This is a placeholder topic for typographers that google the method of how to create CYRILLIC CAPITAL / SMALL LETTER I WITH GRAVE but don't know, like I didn't the name the FontLab team has assigned to this glyph in their program
1. Go to Wikipedia
2. Find the Symbol you are looking for, in this case CYRILLIC CAPITAL LETTER I WITH GRAVE
3. Copy the glyph from the Wikipedia website
4. In FontLab 8, open Font/Build Glyphs and paste the glyph
5.The Fontlab 8 "Build Glyphs" window should show you how the letter look and its unicode. The unicode you can also get from Wikipedia.
6. By clocking "OK", you can create the cell in FontLab for the glyphs and give it the shape that you like - it should be a И - Icyr + a grave accent.

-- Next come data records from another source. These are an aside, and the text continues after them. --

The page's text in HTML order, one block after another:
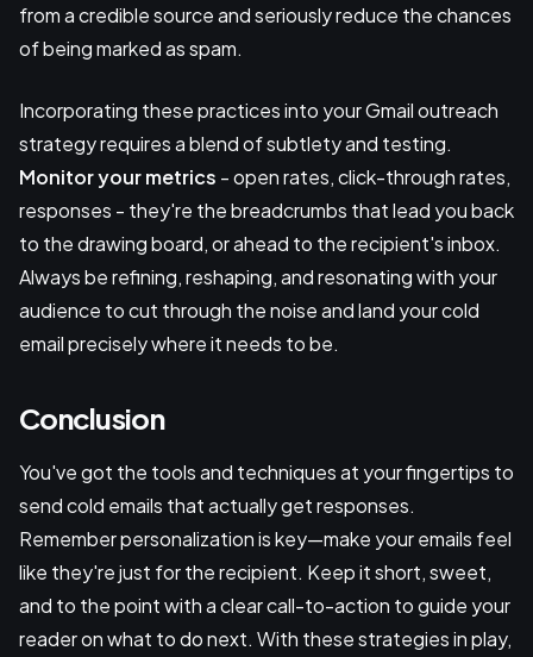
from a credible source and seriously reduce the chances
of being marked as spam.
Incorporating these practices into your Gmail outreach
strategy requires a blend of subtlety and testing.
Monitor your metrics - open rates, click-through rates,
responses - they're the breadcrumbs that lead you back
to the drawing board, or ahead to the recipient's inbox.
Always be refining, reshaping, and resonating with your
audience to cut through the noise and land your cold
email precisely where it needs to be.
Conclusion
You've got the tools and techniques at your fingertips to
send cold emails that actually get responses.
Remember personalization is key—make your emails feel
like they're just for the recipient. Keep it short, sweet,
and to the point with a clear call-to-action to guide your
reader on what to do next. With these strategies in play,
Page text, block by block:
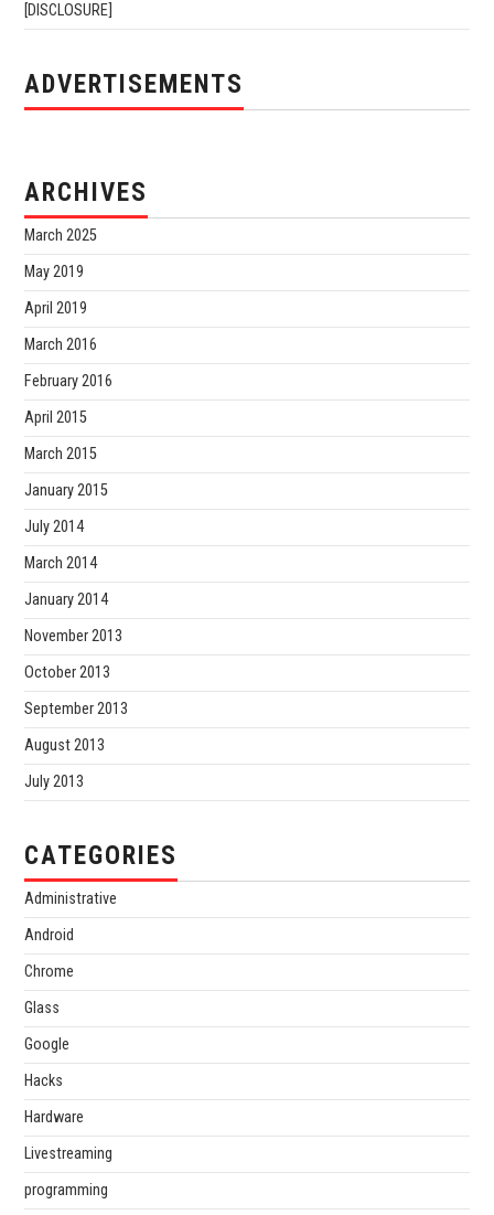
[DISCLOSURE]
ADVERTISEMENTS
ARCHIVES
March 2025
May 2019
April 2019
March 2016
February 2016
April 2015
March 2015
January 2015
July 2014
March 2014
January 2014
November 2013
October 2013
September 2013
August 2013
July 2013
CATEGORIES
Administrative
Android
Chrome
Glass
Google
Hacks
Hardware
Livestreaming
programming

7. You should be able to test the font by installing it and, on a QWERTY keyboard, using Shift+x to create ѝ. That x in the combination is a
Latin letter X,x, not a Cyrillic X, x.
ѝ is, in Bulgarian, a pronoun that means something like "her", "hers". For other uses, you can check
https://en.wikipedia.org/wiki/I_with_grave_(Cyrillic)
Comments
For the Cyrillic I with grave:
Please note that, if your font don't have the components (in this case, Cyrillic N and grave accent), FontLab will add an empty glyph, with proper encode. The same for new glyphs still not drawn.
FontLab 8 catalog includes all Unicode blocks.

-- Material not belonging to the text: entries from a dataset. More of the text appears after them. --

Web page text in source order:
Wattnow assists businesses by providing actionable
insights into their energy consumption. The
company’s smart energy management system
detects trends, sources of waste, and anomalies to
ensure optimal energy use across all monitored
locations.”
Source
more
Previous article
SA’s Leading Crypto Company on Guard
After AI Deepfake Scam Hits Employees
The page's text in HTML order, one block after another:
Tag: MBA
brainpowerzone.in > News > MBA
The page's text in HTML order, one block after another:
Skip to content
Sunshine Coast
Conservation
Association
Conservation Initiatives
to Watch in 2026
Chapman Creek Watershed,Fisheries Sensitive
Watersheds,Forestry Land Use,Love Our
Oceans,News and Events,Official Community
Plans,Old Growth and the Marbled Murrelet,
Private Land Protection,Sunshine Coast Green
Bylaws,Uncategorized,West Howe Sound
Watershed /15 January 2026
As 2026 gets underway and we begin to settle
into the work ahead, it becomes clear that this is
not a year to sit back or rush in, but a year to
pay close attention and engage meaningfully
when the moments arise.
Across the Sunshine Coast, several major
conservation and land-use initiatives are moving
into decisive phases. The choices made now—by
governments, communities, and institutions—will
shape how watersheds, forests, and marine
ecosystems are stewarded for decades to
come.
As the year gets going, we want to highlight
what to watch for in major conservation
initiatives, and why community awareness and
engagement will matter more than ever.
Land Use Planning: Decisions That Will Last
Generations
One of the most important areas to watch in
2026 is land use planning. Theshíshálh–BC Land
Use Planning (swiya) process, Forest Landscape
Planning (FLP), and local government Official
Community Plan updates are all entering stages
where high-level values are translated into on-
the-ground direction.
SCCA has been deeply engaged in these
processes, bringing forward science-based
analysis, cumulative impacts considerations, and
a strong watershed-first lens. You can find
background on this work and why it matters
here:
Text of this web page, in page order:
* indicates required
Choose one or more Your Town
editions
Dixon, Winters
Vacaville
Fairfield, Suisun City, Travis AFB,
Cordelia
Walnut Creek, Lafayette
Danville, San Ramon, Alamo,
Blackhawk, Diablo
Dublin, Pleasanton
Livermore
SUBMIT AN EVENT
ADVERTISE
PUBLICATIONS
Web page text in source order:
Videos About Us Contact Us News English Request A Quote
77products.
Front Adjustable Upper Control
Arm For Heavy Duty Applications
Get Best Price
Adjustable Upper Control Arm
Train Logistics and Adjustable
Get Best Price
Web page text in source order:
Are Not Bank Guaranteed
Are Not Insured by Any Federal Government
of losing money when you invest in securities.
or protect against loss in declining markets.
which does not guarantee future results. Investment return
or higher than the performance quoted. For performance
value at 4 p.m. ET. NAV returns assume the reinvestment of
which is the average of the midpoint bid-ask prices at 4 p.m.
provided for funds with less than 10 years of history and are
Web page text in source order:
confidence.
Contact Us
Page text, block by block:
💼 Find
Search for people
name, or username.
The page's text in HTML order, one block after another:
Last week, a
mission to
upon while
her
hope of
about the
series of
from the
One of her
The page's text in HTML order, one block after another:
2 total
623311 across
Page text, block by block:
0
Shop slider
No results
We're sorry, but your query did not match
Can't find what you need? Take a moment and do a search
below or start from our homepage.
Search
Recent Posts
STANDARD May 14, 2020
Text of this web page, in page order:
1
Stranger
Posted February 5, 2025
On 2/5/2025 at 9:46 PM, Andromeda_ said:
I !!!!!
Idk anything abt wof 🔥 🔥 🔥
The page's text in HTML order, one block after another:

The set of legacy spacing accents is small, and does not include many marks needed for non-Western European diacritics, so if one uses them in composites one ends up with a mixed approach of some spacing accents and some non-spacing combining marks. It is better practice to use a consistent model with non-spacing combining mark glyphs and anchor attachments. [Some tools, notably glyphs, confuse this somewhat, by having spacing combining mark glyphs attached with accents that then get their widths collapsed to zero during font export.]
Precomposed diacritic characters in Unicode mostly have canonical decompositions to base letters plus combining marks, so it makes sense to me that the precomposed composite glyphs in a font should be made from the same sequences of base + combining mark glyphs, which helps ensure that the display of precomposed and decomposed character sequences in different Unicode normalisation forms is the same.
[My standard practice is to use the combining marks as ingredient glyphs for the legacy spacing accents too, so e.g. /acute is a composite of /acutecomb on an advance width.]
Also – it doesn’t really matter for generated binaries in the case of OpenType CFF fonts where all components get converted to outlines.
You are right that this should be primarily an issue for font tool makers. Years ago, I told Georg that he should make combining marks the default components when creating diacritic composites, and he immediately got it (but Glyphs still has problems making zero-width glyphs selectable, hence the workaround to collapse widths during font export; I prefer the direct control in FontLab).